Citigroup is shaking up its tech support operations in China as part of a broader global restructure. They’re cutting 3,500 jobs, mainly affecting IT staff in Shanghai and Dalian. Some of these roles might move to India, where the bank already has a significant presence.
The decision comes as part of Citigroup’s efforts to reassess how it deploys resources globally. They want to lessen their reliance on external service providers too. With heavy investments in technology, including automation, they’re looking to streamline their operations.
Marc Luet, Citi Japan’s president, highlighted that these tech investments are helping to optimize their global office layout. He remarked that the company is continuously upgrading its digital systems and simplifying processes. While they’ve made progress, there’s more to tackle.

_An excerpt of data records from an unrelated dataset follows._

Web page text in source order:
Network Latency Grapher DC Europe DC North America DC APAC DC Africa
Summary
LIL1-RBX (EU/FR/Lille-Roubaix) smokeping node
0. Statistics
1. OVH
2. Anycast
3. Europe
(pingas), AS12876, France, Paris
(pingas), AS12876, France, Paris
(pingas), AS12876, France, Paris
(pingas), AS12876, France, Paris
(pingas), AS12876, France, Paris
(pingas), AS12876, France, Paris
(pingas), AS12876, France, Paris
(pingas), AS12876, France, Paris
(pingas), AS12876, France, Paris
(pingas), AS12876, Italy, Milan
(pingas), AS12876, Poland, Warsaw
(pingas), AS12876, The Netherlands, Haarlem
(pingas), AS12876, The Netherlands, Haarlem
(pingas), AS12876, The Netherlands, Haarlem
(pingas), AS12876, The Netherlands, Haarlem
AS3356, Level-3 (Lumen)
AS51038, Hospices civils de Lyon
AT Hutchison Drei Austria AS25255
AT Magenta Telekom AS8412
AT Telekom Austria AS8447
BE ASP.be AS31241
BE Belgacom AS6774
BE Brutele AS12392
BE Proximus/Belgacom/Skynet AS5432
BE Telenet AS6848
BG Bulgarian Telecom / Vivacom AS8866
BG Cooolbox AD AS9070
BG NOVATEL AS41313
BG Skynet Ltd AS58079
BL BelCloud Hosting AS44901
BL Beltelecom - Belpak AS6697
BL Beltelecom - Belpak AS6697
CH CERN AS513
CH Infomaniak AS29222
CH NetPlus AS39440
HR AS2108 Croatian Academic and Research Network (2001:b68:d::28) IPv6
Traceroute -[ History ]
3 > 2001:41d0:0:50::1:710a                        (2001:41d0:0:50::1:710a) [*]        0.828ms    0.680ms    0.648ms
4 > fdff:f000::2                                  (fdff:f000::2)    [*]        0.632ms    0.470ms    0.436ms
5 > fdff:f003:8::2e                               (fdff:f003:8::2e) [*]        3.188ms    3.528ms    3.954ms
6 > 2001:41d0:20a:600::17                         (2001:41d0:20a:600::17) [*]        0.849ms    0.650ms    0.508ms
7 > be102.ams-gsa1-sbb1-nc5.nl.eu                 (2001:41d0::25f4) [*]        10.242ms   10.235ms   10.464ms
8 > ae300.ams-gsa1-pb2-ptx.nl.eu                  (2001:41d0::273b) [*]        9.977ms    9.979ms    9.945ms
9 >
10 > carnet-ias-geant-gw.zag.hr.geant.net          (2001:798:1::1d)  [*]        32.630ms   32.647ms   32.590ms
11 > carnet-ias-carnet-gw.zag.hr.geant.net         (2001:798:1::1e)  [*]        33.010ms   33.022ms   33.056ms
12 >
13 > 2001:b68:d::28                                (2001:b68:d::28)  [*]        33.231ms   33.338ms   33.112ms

Job reductions are set to begin in the fourth quarter of this year, leading to smaller office spaces in China. This restructuring follows similar reductions in the US, Indonesia, the Philippines, and Poland.
Large financial firms like Citigroup rely on global delivery networks to tap into talent in lower-cost countries, giving them the flexibility to shift workloads where needed.

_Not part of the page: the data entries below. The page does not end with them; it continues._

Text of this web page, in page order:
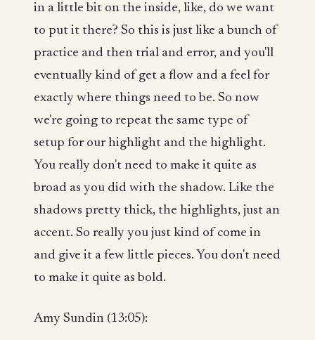
in a little bit on the inside, like, do we want
to put it there? So this is just like a bunch of
practice and then trial and error, and you'll
eventually kind of get a flow and a feel for
exactly where things need to be. So now
we're going to repeat the same type of
setup for our highlight and the highlight.
You really don't need to make it quite as
broad as you did with the shadow. Like the
shadows pretty thick, the highlights, just an
accent. So really you just kind of come in
and give it a few little pieces. You don't need
to make it quite as bold.
Amy Sundin (13:05):
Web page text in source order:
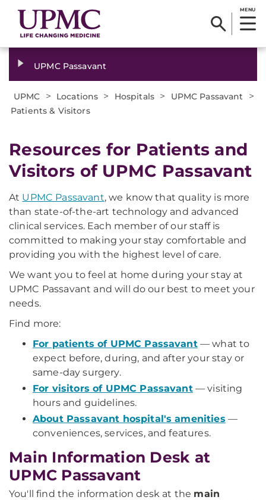
MENU
UPMC Passavant
UPMC > Locations > Hospitals > UPMC Passavant >
Patients & Visitors
Resources for Patients and
Visitors of UPMC Passavant
At UPMC Passavant, we know that quality is more
than state-of-the-art technology and advanced
clinical services. Each member of our staff is
committed to making your stay comfortable and
providing you with the highest level of care.
We want you to feel at home during your stay at
UPMC Passavant and will do our best to meet your
needs.
Find more:
For patients of UPMC Passavant— what to
expect before, during, and after your stay or
same-day surgery.
For visitors of UPMC Passavant— visiting
hours and guidelines.
About Passavant hospital's amenities —
conveniences, services, and features.
Main Information Desk at
UPMC Passavant
You'll find the information desk at the main
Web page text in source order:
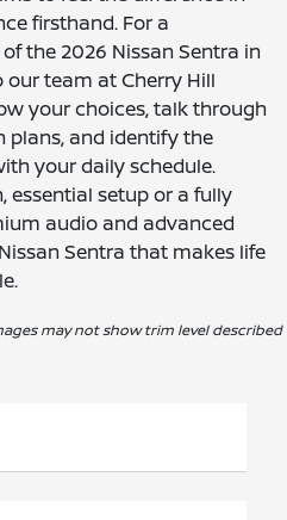
firsthand. For a
the 2026 Nissan Sentra in
our team at Cherry Hill
your choices, talk through
plans, and identify the
your daily schedule.
essential setup or a fully
audio and advanced
Sentra that makes life
may not show trim level described
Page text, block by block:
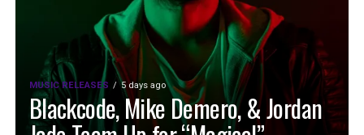
MUSIC RELEASES 5 days ago
Blackcode, Mike Demero, & Jordan
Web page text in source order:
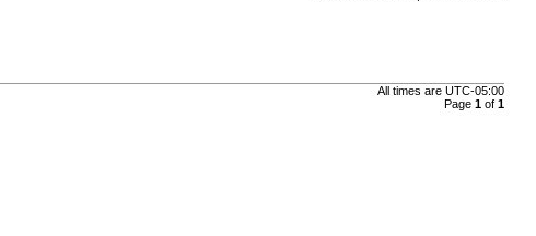
All times are UTC-05:00
Page 1of 1
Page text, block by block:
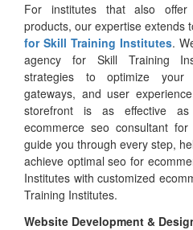
For institutes that also
products, our expertise extends
for Skill Training Institutes.
agency for Skill Training
strategies to optimize your
gateways, and user
storefront is as effective
ecommerce seo consultant
guide you through every step,
achieve optimal seo for
Institutes with customized
Training Institutes.
Website Development &
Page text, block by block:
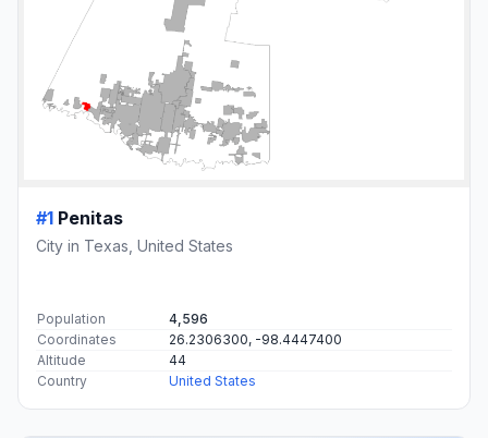
#1 Penitas
City in Texas, United States
Population
4,596
Coordinates
26.2306300, -98.4447400
Altitude
44
Country
United States
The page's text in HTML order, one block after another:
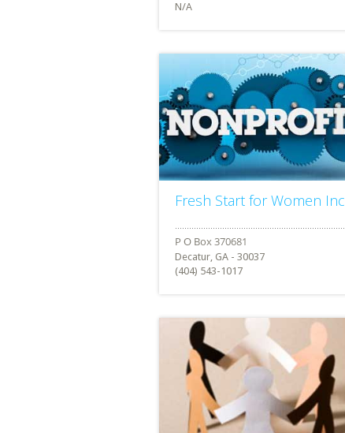
N/A
Fresh Start for Women Inc
Decatur, GA - 30037
(404) 543-1017
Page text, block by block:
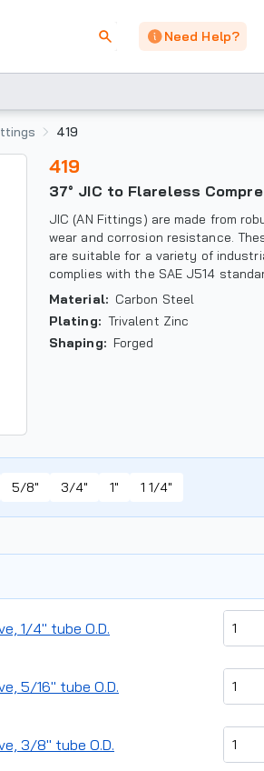
Need Help?
419
419
37° JIC to Flareless
JIC (AN Fittings) are made from
wear and corrosion resistance.
are suitable for a variety of
complies with the SAE J514
Material: Carbon Steel
Plating: Trivalent Zinc
Shaping: Forged
5/8" 3/4" 1" 1 1/4"
1/4" tube O.D.
5/16" tube O.D.
3/8" tube O.D.
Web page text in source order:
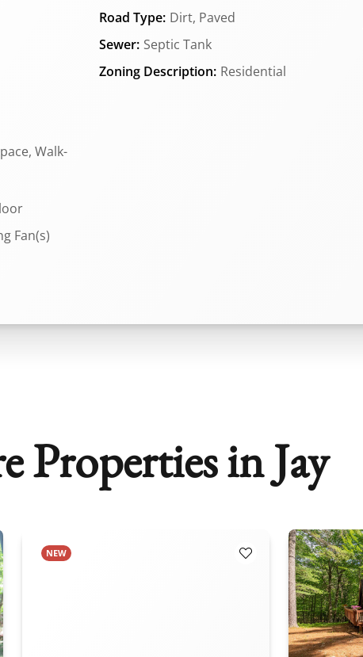
Walk-
Fan(s)
Road Type: Dirt, Paved
Sewer: Septic Tank
Zoning Description: Residential
Properties in Jay
to Favorites
NEW Add to Favorites
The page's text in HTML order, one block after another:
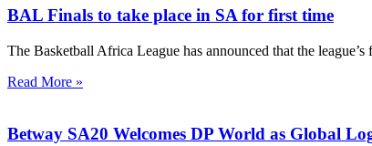
BAL Finals to take place in SA for first time
The Basketball Africa League has announced that the
Read More »
Betway SA20 Welcomes DP World as Global

Peter Schumacher, from The Value Leadership Group, mentioned that many positions could migrate to India, where Citigroup employs over 30,000 people. He pointed out that other US firms, like IBM, have already made similar moves. He also noted that Citigroup is increasingly focusing on in-house teams, recognizing India as a strategic platform for competitive advantages and business innovation.
Despite these changes, Luet reassured that Citigroup remains committed to China. With a 123-year history in the country, Citigroup plans to keep serving corporate and institutional clients, ensuring they meet cross-border banking needs.